出勤から一時間。各小売店が開店する時間に合わせてフロアから人々が出て行く。俺はいつもの光景を眺めてから肩を竦めた。
「まだ資料の半分も読めてないんですよね。これじゃ今から出るのは無理だな」
半ば独り言のつもりで俺は言った。すると中條先輩がそうだな、と笑う。中條先輩と江崎の体格はかなり差がある。がっちりとした江崎の隣に立つと中條先輩はやけに頼りなく見える。でも二人に共通しているところがあるんだな。それが人の良さそうな顔立ちだ。当たりの柔らかそうな顔ってのはそれだけで随分と得だ。こっちが頼まなくてもクライアントが勝手に油断してくれるしな。

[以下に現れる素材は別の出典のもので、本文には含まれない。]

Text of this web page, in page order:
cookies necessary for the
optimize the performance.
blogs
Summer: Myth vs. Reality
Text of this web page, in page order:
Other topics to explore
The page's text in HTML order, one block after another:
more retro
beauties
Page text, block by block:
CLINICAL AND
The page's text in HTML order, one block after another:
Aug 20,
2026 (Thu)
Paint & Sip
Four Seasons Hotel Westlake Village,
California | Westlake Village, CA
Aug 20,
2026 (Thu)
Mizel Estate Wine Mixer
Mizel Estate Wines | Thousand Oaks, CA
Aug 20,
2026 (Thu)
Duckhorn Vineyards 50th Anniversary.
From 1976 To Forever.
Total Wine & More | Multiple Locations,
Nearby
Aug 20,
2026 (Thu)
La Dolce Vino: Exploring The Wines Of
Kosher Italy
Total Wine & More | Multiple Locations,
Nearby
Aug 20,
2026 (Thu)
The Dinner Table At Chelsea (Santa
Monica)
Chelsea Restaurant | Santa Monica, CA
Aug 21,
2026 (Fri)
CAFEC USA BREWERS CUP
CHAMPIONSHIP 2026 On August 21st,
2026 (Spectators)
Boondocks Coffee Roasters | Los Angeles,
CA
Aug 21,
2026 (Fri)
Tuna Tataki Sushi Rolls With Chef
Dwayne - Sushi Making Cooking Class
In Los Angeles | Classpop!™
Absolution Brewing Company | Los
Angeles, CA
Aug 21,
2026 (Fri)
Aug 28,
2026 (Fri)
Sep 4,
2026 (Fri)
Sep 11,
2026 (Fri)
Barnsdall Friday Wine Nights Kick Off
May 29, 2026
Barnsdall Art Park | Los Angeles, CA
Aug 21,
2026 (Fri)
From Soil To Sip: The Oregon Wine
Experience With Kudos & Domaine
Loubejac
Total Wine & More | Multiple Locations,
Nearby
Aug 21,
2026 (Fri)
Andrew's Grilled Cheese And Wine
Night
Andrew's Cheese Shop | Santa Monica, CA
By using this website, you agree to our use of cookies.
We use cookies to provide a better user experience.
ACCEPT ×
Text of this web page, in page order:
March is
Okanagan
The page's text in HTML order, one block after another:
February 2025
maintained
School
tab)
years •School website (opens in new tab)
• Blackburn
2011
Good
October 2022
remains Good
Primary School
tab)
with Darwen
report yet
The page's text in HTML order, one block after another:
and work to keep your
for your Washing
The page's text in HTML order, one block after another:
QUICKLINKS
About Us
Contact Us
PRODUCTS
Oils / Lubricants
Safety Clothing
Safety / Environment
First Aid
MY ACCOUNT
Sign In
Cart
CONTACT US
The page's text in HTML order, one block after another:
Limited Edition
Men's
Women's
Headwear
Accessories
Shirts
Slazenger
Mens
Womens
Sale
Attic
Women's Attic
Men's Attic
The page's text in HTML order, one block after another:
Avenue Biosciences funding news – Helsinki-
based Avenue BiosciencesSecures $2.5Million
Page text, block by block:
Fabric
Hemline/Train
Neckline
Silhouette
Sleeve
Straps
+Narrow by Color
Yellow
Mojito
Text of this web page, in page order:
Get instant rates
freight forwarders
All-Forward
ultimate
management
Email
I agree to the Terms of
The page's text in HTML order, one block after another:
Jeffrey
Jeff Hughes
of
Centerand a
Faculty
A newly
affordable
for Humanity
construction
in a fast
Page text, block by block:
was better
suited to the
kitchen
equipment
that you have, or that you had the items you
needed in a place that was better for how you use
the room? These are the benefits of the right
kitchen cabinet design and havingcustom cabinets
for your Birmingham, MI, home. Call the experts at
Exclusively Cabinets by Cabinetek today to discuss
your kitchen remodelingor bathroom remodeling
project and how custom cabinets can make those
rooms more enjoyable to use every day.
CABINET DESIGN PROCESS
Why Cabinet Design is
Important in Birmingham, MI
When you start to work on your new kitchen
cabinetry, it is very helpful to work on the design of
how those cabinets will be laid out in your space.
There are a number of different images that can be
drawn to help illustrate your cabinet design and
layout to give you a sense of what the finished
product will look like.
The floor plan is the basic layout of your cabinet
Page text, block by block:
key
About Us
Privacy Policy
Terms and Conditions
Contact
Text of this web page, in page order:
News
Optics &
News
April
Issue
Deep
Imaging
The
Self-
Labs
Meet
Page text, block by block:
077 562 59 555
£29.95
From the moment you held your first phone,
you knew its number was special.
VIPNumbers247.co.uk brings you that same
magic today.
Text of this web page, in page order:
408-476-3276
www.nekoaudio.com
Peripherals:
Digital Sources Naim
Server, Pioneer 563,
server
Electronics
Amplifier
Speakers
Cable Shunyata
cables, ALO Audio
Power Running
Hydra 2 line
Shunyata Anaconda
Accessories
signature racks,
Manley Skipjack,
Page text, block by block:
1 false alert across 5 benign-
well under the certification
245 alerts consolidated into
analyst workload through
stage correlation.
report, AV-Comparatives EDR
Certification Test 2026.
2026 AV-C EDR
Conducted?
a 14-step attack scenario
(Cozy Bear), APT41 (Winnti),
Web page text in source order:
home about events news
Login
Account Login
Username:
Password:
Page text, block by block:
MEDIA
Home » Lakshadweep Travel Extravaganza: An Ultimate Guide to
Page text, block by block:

江崎に約束のある客のところに行くように頼んでから俺は画面に向き直った。あれだけ人のいたフロアには俺と事務員の女性の二人きりになっちまった。所長もさっさと出かけたらしい。くそ。人に余計なこと押し付けててめえは外回りかよ。釈然としないものを感じつつも俺は資料に目を通した。
資料には新しいタイプのシステマについて記されていた。勝亦が熱心に話していた内容なんだろうな、これ。二基のシステマの性能がずらりと文章で並べられている。そして新型のシステマの利点がずらり。俺はかなり苦労しながら文章を読んだ。日誌なんかを書く方はてんで駄目だが、これでも俺は文章を読むのは得意なんだ。なのに読みにくいのは説明ばっかりだからだろうな。
ただ一つだけびっくりしたのは、このシステマは男女のツインタイプになっていることだ。これまでのシステマは外観は中性的で、性が感じられないのはもちろんだが、人の形を真似ているだけのものだった。つまり平たく言うと、見てくれは人形だったわけ。その後でゲームのキャラクタもどきだのってタイプが何種類か出たが、どれも廃れたな。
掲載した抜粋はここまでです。